Collection entries
---+---
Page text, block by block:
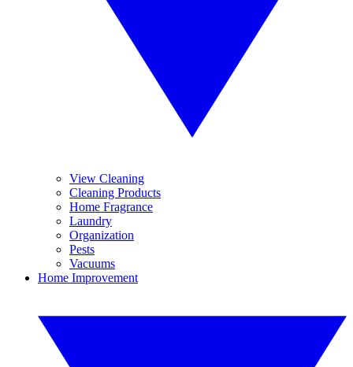
View Cleaning
Cleaning Products
Home Fragrance
Laundry
Organization
Pests
Vacuums
Home Improvement
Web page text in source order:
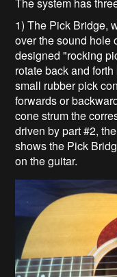
1) The Pick Bridge,
over the sound hole
designed "rocking
rotate back and
small rubber pick
forwards or
cone strum the
driven by part #2,
shows the Pick
on the guitar.
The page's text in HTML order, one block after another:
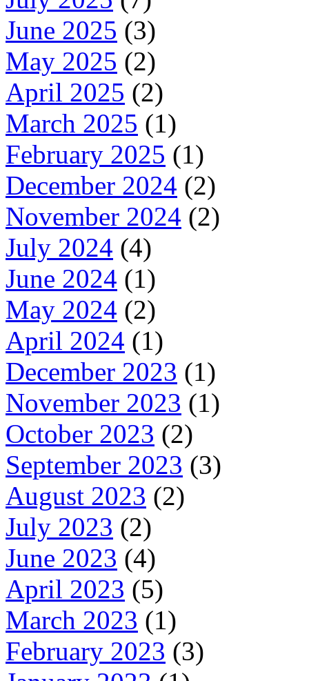
June 2025 (3)
May 2025 (2)
April 2025 (2)
March 2025 (1)
February 2025 (1)
December 2024 (2)
November 2024 (2)
July 2024 (4)
June 2024 (1)
May 2024 (2)
April 2024 (1)
December 2023 (1)
November 2023 (1)
October 2023 (2)
September 2023 (3)
August 2023 (2)
July 2023 (2)
June 2023 (4)
April 2023 (5)
March 2023 (1)
February 2023 (3)
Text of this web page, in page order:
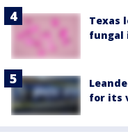
Texas
fungal
for its
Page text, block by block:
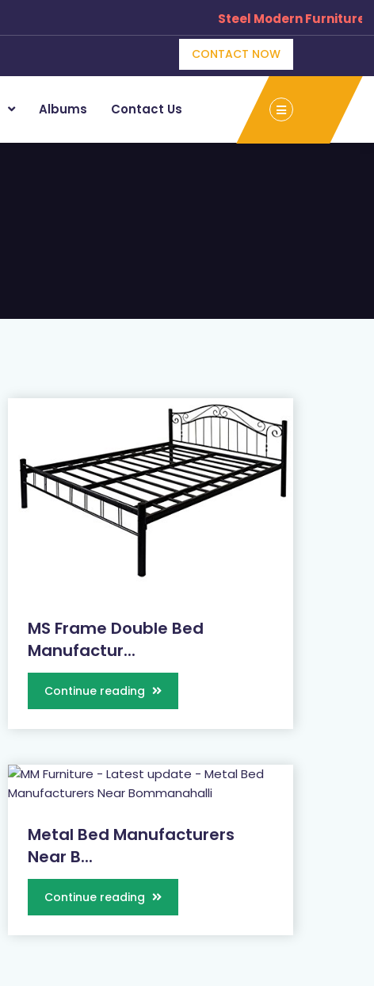
Steel Modern Furniture
CONTACT NOW
Albums Contact Us
MS Frame Double Bed
Manufactur...
Continue reading
Metal Bed Manufacturers
Near B...
Continue reading
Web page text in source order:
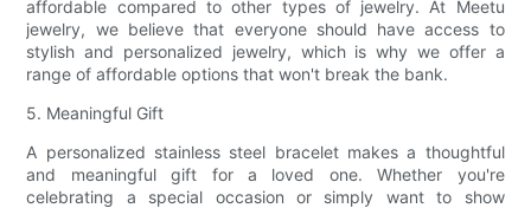
affordable compared to other types of jewelry. At Meetu
jewelry, we believe that everyone should have access to
stylish and personalized jewelry, which is why we offer a
range of affordable options that won't break the bank.
5. Meaningful Gift
A personalized stainless steel bracelet makes a thoughtful
and meaningful gift for a loved one. Whether you're
celebrating a special occasion or simply want to show
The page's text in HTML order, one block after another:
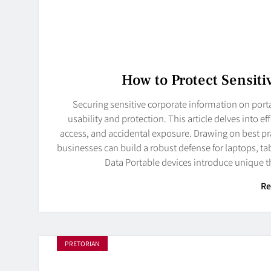
How to Protect
Securing sensitive corporate information on
usability and protection. This article delves into
access, and accidental exposure. Drawing on best
businesses can build a robust defense for laptops,
Data Portable devices introduce
PRETORIAN
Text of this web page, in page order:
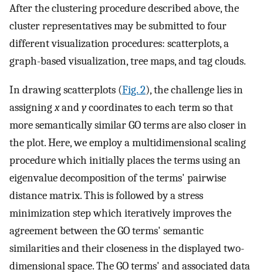
After the clustering procedure described above, the
cluster representatives may be submitted to four
different visualization procedures: scatterplots, a
graph-based visualization, tree maps, and tag clouds.
In drawing scatterplots (Fig. 2), the challenge lies in
assigningxandycoordinates to each term so that
more semantically similar GO terms are also closer in
the plot. Here, we employ a multidimensional scaling
procedure which initially places the terms using an
eigenvalue decomposition of the terms' pairwise
distance matrix. This is followed by a stress
minimization step which iteratively improves the
agreement between the GO terms' semantic
similarities and their closeness in the displayed two-
dimensional space. The GO terms' and associated data
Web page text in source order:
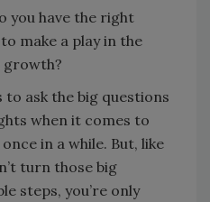
you have the right
make a play in the
growth?
ask the big questions
when it comes to
in a while. But, like
turn those big
steps, you’re only
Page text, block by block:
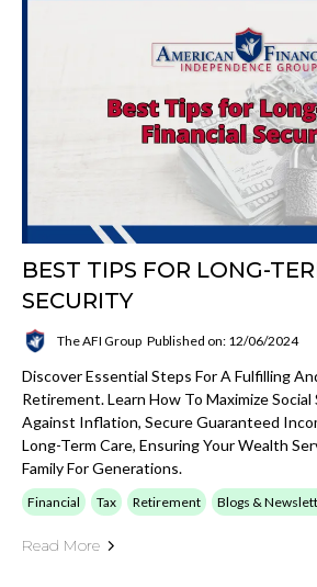
BEST TIPS FOR LONG-
SECURITY
The AFI Group Published on: 12/06/2024
Discover Essential Steps For A Fulfilling
Retirement. Learn How To Maximize
Against Inflation, Secure Guaranteed
Long-Term Care, Ensuring Your Wealth
Family For Generations.
Financial Tax Retirement Blogs &
Read More
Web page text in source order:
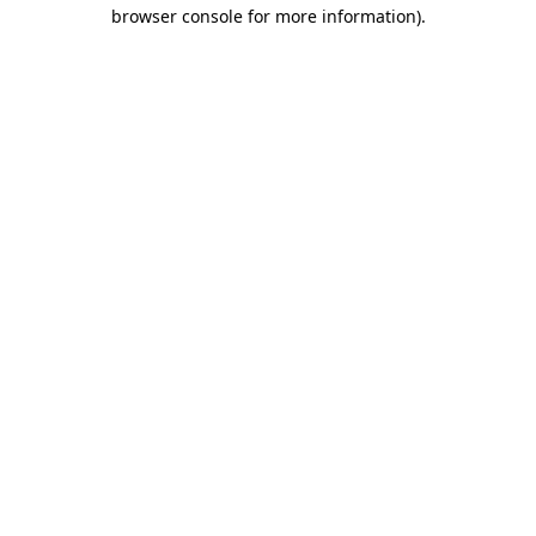
browser console for more information).
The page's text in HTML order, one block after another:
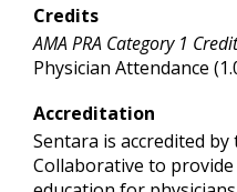
Credits
AMA PRA Category 1
Physician Attendance
Accreditation
Sentara is accredited
Collaborative to
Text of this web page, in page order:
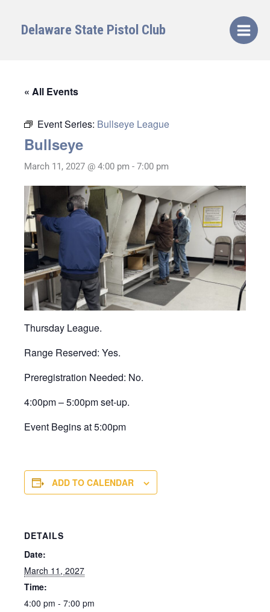
contentDelaware State Pistol Club
« All Events
Event Series: Bullseye League
Bullseye
March 11, 2027 @ 4:00 pm - 7:00 pm
Thursday League.
Range Reserved: Yes.
Preregistration Needed: No.
4:00pm – 5:00pm set-up.
Event Begins at 5:00pm
ADD TO CALENDAR
DETAILS
Date:
March 11, 2027
Time:
4:00 pm - 7:00 pm
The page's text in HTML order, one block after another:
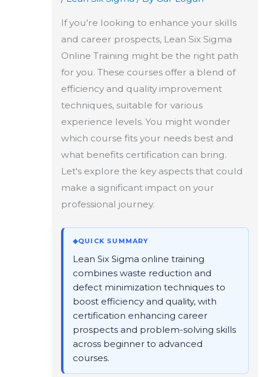
If you're looking to enhance your skills
and career prospects, Lean Six Sigma
Online Training might be the right path
for you. These courses offer a blend of
efficiency and quality improvement
techniques, suitable for various
experience levels. You might wonder
which course fits your needs best and
what benefits certification can bring.
Let's explore the key aspects that could
make a significant impact on your
professional journey.
◈QUICK SUMMARY
Lean Six Sigma online training
combines waste reduction and
defect minimization techniques to
boost efficiency and quality, with
certification enhancing career
prospects and problem-solving skills
across beginner to advanced
courses.
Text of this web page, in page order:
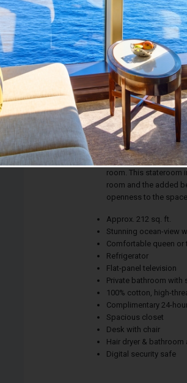
Stateroom #:
05206
Category:
Category O3 -
Whether the calm of
new city on the
ensures picture-
room. This stateroom
room and the added
openness to the
Approx. 212 sq. ft.
Stunning ocean-view
Comfortable queen or
Refrigerator
Flat-panel television
Private bathroom with
100% cotton, high-
Complimentary 24-
Spacious closet
Desk with chair
Hair dryer & bathroom
Digital security safe
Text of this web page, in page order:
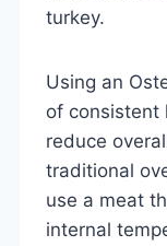
turkey.
Using an
of consistent
reduce
traditional
use a meat
internal
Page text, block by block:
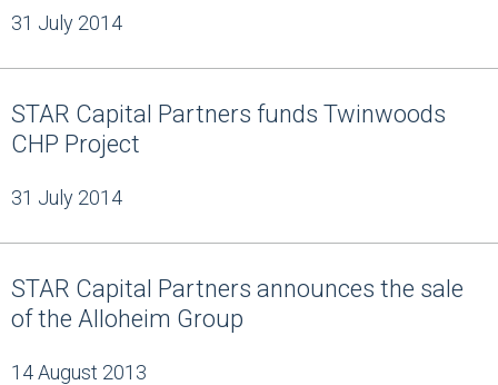
31 July 2014
STAR Capital Partners funds Twinwoods
CHP Project
31 July 2014
STAR Capital Partners announces the sale
of the Alloheim Group
14 August 2013
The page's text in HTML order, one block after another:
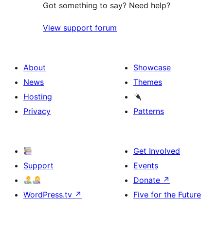
Got something to say? Need help?
View support forum
About
News
Hosting
Privacy
Showcase
Themes
Patterns
Support
WordPress.tv ↗
Get Involved
Events
Donate ↗
Five for the Future
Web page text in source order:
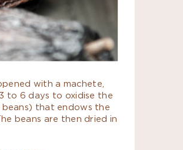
---+---
Problem description: Copy out the data above exactly, except the pictures.

Written reply:
Page text, block by block:
View Cleaning
Cleaning Products
Home Fragrance
Laundry
Organization
Pests
Vacuums
Home Improvement
Web page text in source order:
1) The Pick Bridge,
over the sound hole
designed "rocking
rotate back and
small rubber pick
forwards or
cone strum the
driven by part #2,
shows the Pick
on the guitar.
The page's text in HTML order, one block after another:
June 2025 (3)
May 2025 (2)
April 2025 (2)
March 2025 (1)
February 2025 (1)
December 2024 (2)
November 2024 (2)
July 2024 (4)
June 2024 (1)
May 2024 (2)
April 2024 (1)
December 2023 (1)
November 2023 (1)
October 2023 (2)
September 2023 (3)
August 2023 (2)
July 2023 (2)
June 2023 (4)
April 2023 (5)
March 2023 (1)
February 2023 (3)
Text of this web page, in page order:
Texas
fungal
for its
Page text, block by block:
Steel Modern Furniture
CONTACT NOW
Albums Contact Us
MS Frame Double Bed
Manufactur...
Continue reading
Metal Bed Manufacturers
Near B...
Continue reading
Web page text in source order:
affordable compared to other types of jewelry. At Meetu
jewelry, we believe that everyone should have access to
stylish and personalized jewelry, which is why we offer a
range of affordable options that won't break the bank.
5. Meaningful Gift
A personalized stainless steel bracelet makes a thoughtful
and meaningful gift for a loved one. Whether you're
celebrating a special occasion or simply want to show
The page's text in HTML order, one block after another:
How to Protect
Securing sensitive corporate information on
usability and protection. This article delves into
access, and accidental exposure. Drawing on best
businesses can build a robust defense for laptops,
Data Portable devices introduce
PRETORIAN
Text of this web page, in page order:
After the clustering procedure described above, the
cluster representatives may be submitted to four
different visualization procedures: scatterplots, a
graph-based visualization, tree maps, and tag clouds.
In drawing scatterplots (Fig. 2), the challenge lies in
assigningxandycoordinates to each term so that
more semantically similar GO terms are also closer in
the plot. Here, we employ a multidimensional scaling
procedure which initially places the terms using an
eigenvalue decomposition of the terms' pairwise
distance matrix. This is followed by a stress
minimization step which iteratively improves the
agreement between the GO terms' semantic
similarities and their closeness in the displayed two-
dimensional space. The GO terms' and associated data
Web page text in source order:
you have the right
make a play in the
growth?
ask the big questions
when it comes to
in a while. But, like
turn those big
steps, you’re only
Page text, block by block:
BEST TIPS FOR LONG-
SECURITY
The AFI Group Published on: 12/06/2024
Discover Essential Steps For A Fulfilling
Retirement. Learn How To Maximize
Against Inflation, Secure Guaranteed
Long-Term Care, Ensuring Your Wealth
Family For Generations.
Financial Tax Retirement Blogs &
Read More
Web page text in source order:
browser console for more information).
The page's text in HTML order, one block after another:
Credits
AMA PRA Category 1
Physician Attendance
Accreditation
Sentara is accredited
Collaborative to
Text of this web page, in page order:
contentDelaware State Pistol Club
« All Events
Event Series: Bullseye League
Bullseye
March 11, 2027 @ 4:00 pm - 7:00 pm
Thursday League.
Range Reserved: Yes.
Preregistration Needed: No.
4:00pm – 5:00pm set-up.
Event Begins at 5:00pm
ADD TO CALENDAR
DETAILS
Date:
March 11, 2027
Time:
4:00 pm - 7:00 pm
The page's text in HTML order, one block after another:
If you're looking to enhance your skills
and career prospects, Lean Six Sigma
Online Training might be the right path
for you. These courses offer a blend of
efficiency and quality improvement
techniques, suitable for various
experience levels. You might wonder
which course fits your needs best and
what benefits certification can bring.
Let's explore the key aspects that could
make a significant impact on your
professional journey.
◈QUICK SUMMARY
Lean Six Sigma online training
combines waste reduction and
defect minimization techniques to
boost efficiency and quality, with
certification enhancing career
prospects and problem-solving skills
across beginner to advanced
courses.
Text of this web page, in page order:
Stateroom #:
05206
Category:
Category O3 -
Whether the calm of
new city on the
ensures picture-
room. This stateroom
room and the added
openness to the
Approx. 212 sq. ft.
Stunning ocean-view
Comfortable queen or
Refrigerator
Flat-panel television
Private bathroom with
100% cotton, high-
Complimentary 24-
Spacious closet
Desk with chair
Hair dryer & bathroom
Digital security safe
Text of this web page, in page order:
turkey.
Using an
of consistent
reduce
traditional
use a meat
internal
Page text, block by block:
31 July 2014
STAR Capital Partners funds Twinwoods
CHP Project
31 July 2014
STAR Capital Partners announces the sale
of the Alloheim Group
14 August 2013
The page's text in HTML order, one block after another:
Got something to say? Need help?
View support forum
About
News
Hosting
Privacy
Showcase
Themes
Patterns
Support
WordPress.tv ↗
Get Involved
Events
Donate ↗
Five for the Future
Web page text in source order:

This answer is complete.